Professor for Criminal Law, University of Navarra (Pamplona, Spain)
Research topic:
Normativism and Criminal Law: Empiricism as a Limit to Criminal Law
Project description:
In criminal law, it is believed that it has the ability to develop the concepts it requires (person, movable property, payment, murderous intent…). One then speaks of “normativism”. In this way, the meaning of legal terms is determined (for example, the concept of movable property) and judgments are made regarding the attribution of responsibility to persons (for example, who is responsible for the act committed). Normativism presupposes that the terms have their own meaning in the language of lawyers; more specifically, in the particular language used by criminal lawyers. Accordingly, the terms used in the doctrine would function on a different level than that of the factual or empirical and would have their own, different methodological status.
Although the origins of this approach can be traced back a long way, it can be located in Kantian methodological dualism (noumenon vs. phenomenon).
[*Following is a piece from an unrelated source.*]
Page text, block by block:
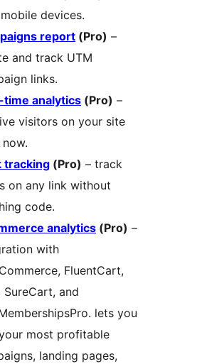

During the 20th century, this dualism was revived thanks to the authors known as Neo-Kantians. And years later, it was G.H. von Wright who revived the debate on methodological dualism. Today, normative statements are common in legislative, judicial and teaching activities.
One must ask whether normativization is the only way in which law can function, or a mere methodological option. It can be argued that normative statements are part of the very approach of the branches of knowledge of practice (that is, the branches of knowledge that are based on knowledge, not mere explanation), such as law. In criminal law in particular, two groups of normative statements with different functions can be distinguished. First, those that refer to concepts whose meaning is created in a language specific to this area of law (such concepts as movable property, remuneration and many more). Secondly, the judgments regarding the attribution of responsibility or attribution to a subject on the basis of his act. In the first group, normativization is the prerequisite for the functioning of laws and their interpretation. In the second group, normativization is the specific way of making attribution judgments. Ultimately, one can say that normativization in law is not a possible option, but its own modus operandi.
Law functions with the help of normatively developed concepts and judgments regarding attribution to persons. However, one must ask to what extent normative concepts and judgments depend on or are conditioned by empirical ones (weight, volume, chemical composition… of objects; or, for example, by the neural basis of the subject who is held responsible). The present communication argues that the empirical is often a necessary but not sufficient basis, but that sometimes even this basis is not necessary. It can even be argued that there are no purely empirical realities in the assertions of law, but that law carries out a process of creating or shaping objects and propositions that operates at a different level of meaning.
This normativization and its detachment from the empirical in turn forces us to ask about its limits. If everything is normative and the empirical plays a relatively weak role, what limits must be set for the assertions of law? It is necessary to examine the possible limits to normative activity: These limits may derive from the limitations of human knowledge as well as from the function of the legal domain in which normative assertions operate.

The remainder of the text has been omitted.